Две березы на холме | страница 17
Села к столу: клеенка голубая, в клеточку синюю, а в каждой клеточке белый цветочек; а у нас клеенка желтая в коричневый узор — запутанные, кудрявые цветы и линии. Пала головой на чужую клеенку — плачу, плачу!
Лена не знает, что и делать. Энгельке все равно — сидит, книжку читает. Лена — вижу, как сквозь мокрое стекло, все размыто — ставит на стол горшок с супом. Тети Ени дома нет.
— Ну, хватит, может? — растерянно спрашивает Лена. — Попробуй есть — может, пройдет.
Я беру круглую деревянную ложку и ем. Горячо, а вкуса не чувствую. Но ем. Потому что горячо. И мне хочется ощущать горячее еще и еще. И вспухшим губам хорошо, и раздутому носу от горячего пара хорошо. Я съела все, и Лена пошла в чулан относить тарелки. Наверное, она там замешкалась — не знаю, надолго ли. Только я вздрогнула, когда рядом со мной раздался громкий голос Энгельки:
— Лена! Она спит!
Меня куда-то повели и куда-то уложили. Я не могла размежить век. Проснулась в теплоте и темноте. В уюте… В незнакомых запахах.
Они-то и дали мне знать, что все-таки я не дома. Сразу все вспомнила. И притихла. И теплота и темнота больше не означали уют. Стала, как разведчик, слушать голоса.
Вечерние разговоры
— Ну! Сидит, молчит не вскрикнет, не пискнет, а слезы так и льются. Вот так просто текут, через край переливаются! Мне аж страшно стало!
А-а, это Лена рассказывает тете Ене, как я плакала. Ну и пусть. Пусть. Все равно тетя Еня меня не любит.
— Видишь, как оно, на чужой-то стороне. Ей теперь у нас все постылым оборачивается. Что ни взвидит — все не то, все не как у мамы. Так ведь, Энгельс, а?
— А, не знаю!
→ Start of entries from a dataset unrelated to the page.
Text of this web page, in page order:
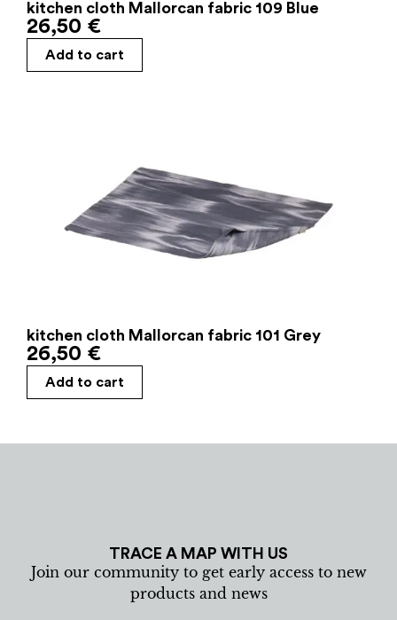
kitchen cloth Mallorcan fabric 109 Blue
26,50 €
Add to cart
kitchen cloth Mallorcan fabric 101 Grey
26,50 €
Add to cart
TRACE A MAP WITH US
Join our community to get early access to new
products and news

Плакса, да и все!
Тетя Еня посмеялась немного. Добрым таким смехом, легкими звуками и неторопливыми, как ее походка.
— Ну да! Ты ведь у нас мужчина, лыцарь. Слезы не обронишь. А она девочка. Нежная. Мамина-папина.
— Да нет, теть Ень! (Это опять Ленин голос.) Она у них дома все делает. Ее не балуют. Я знаю.
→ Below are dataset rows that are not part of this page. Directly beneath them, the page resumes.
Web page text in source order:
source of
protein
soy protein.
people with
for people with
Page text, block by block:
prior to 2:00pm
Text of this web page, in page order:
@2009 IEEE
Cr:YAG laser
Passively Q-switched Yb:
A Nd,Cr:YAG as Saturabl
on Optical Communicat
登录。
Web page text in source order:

— Так ведь и я не про баловство! Горя она еще не хлебнула. Вот, слышала я, Антиповой Ольги дочка нынче в школу пошла. Знаешь, может, Лена? Из Камышлов они.
— Не! Не знаю. А что?
Я же в своем секретном углу так и замерла: про Тоню знает тетя Еня!
— Сколько ей сейчас? Война началась — она, видать, как раз четвертый кончила. А и пошла поздней своих одногодков зимы на две. А уж и война третий год. Стало быть, ей нынче семнадцатый идет. Ну, каково ей за партой вот с эдакими? Да и это, поди, для нее не горе — спасибо, учиться-то снова пошла!